Поиск в кадре данных для конкретных значений, которые будут сохранены - PullRequest
0 голосов
/ 03 октября 2019

Я новичок в программировании и Python. Я принимаю код (https://github.com/rileypredum/East-Bay-Housing-Web-Scrape/blob/master/EB_Room_Prices.ipynb) для очистки Craiglist. Моя цель - найти и сохранить все автомобильные посты в Чикаго. Я могу хранить название поста, время поста, цену и соседство. Моя следующая цельсоздать новую колонку, добавив только марку автомобиля, то есть Toyota, Nissan, Honda и т. д., выполнив поиск по названию поста. Как мне это сделать?

Я полагаю, что именно здесь я бы добавил логикуздесь: в [13] "для переменной" post_make "для поиска" post_title ".

#build out the loop
from time import sleep
from random import randint
from warnings import warn
from time import time
from IPython.core.display import clear_output
import numpy as np

#find the total number of posts to find the limit of the pagination
results_num = html_soup.find('div', class_= 'search-legend')
results_total = int(results_num.find('span', class_='totalcount').text)

pages = np.arange(0, results_total, 120)

iterations = 0

post_timing = []
post_hoods = []
post_title_texts = []
post_links = []
post_prices = []

for page in pages:

    #get request
    response = get("https://sfbay.craigslist.org/search/eby/roo?" 
                   + "s=" 
                   + str(page) 
                   + "&hasPic=1"
                   + "&availabilityMode=0")

    sleep(randint(1,5))

    #throw warning for status codes that are not 200
    if response.status_code != 200:
        warn('Request: {}; Status code: {}'.format(requests, response.status_code))

    #define the html text
    page_html = BeautifulSoup(response.text, 'html.parser')

    #define the posts
    posts = html_soup.find_all('li', class_= 'result-row')

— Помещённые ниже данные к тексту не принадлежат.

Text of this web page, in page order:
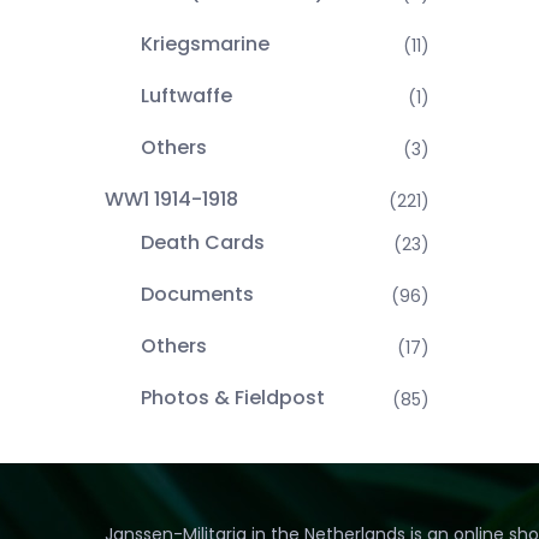
Kriegsmarine (11)
Luftwaffe (1)
Others (3)
WW1 1914-1918 (221)
Death Cards (23)
Documents (96)
Others (17)
Photos & Fieldpost (85)
Janssen-Militaria in the Netherlands is an online
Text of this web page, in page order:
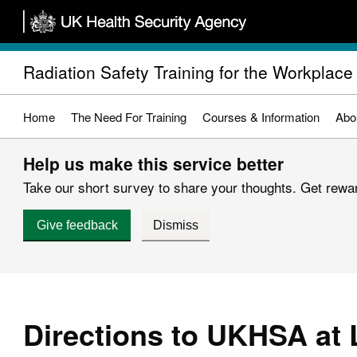
Skip
main
content
Radiation Safety Training for the Workplace
Home The Need For Training Courses & Information
Help us make this service better
Take our short survey to share your thoughts. Get
Give feedback Dismiss
Directions to UKHSA at
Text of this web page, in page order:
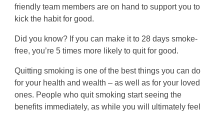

    #extract data item-wise
    for post in posts:

        if post.find('span', class_ = 'result-hood') is not None:

            #posting date
            #grab the datetime element 0 for date and 1 for time
            post_datetime = post.find('time', class_= 'result-date')['datetime']
            post_timing.append(post_datetime)

            #neighborhoods
            post_hood = post.find('span', class_= 'result-hood').text
            post_hoods.append(post_hood)

            #title text
            post_title = post.find('a', class_='result-title hdrlnk')
            post_title_text = post_title.text
            post_title_texts.append(post_title_text)

            #post link
            post_link = post_title['href']
            post_links.append(post_link)

            post_price = post.a.text
            post_prices.append(post_price)


    iterations += 1
    print("Finished iteration: " + str(iterations))  

Попытка выяснить, как отобразить вывод.

Текущий вывод в excel: опубликовано, район, название поста, URL, цена

Моя цель - добавить "post make" после цены.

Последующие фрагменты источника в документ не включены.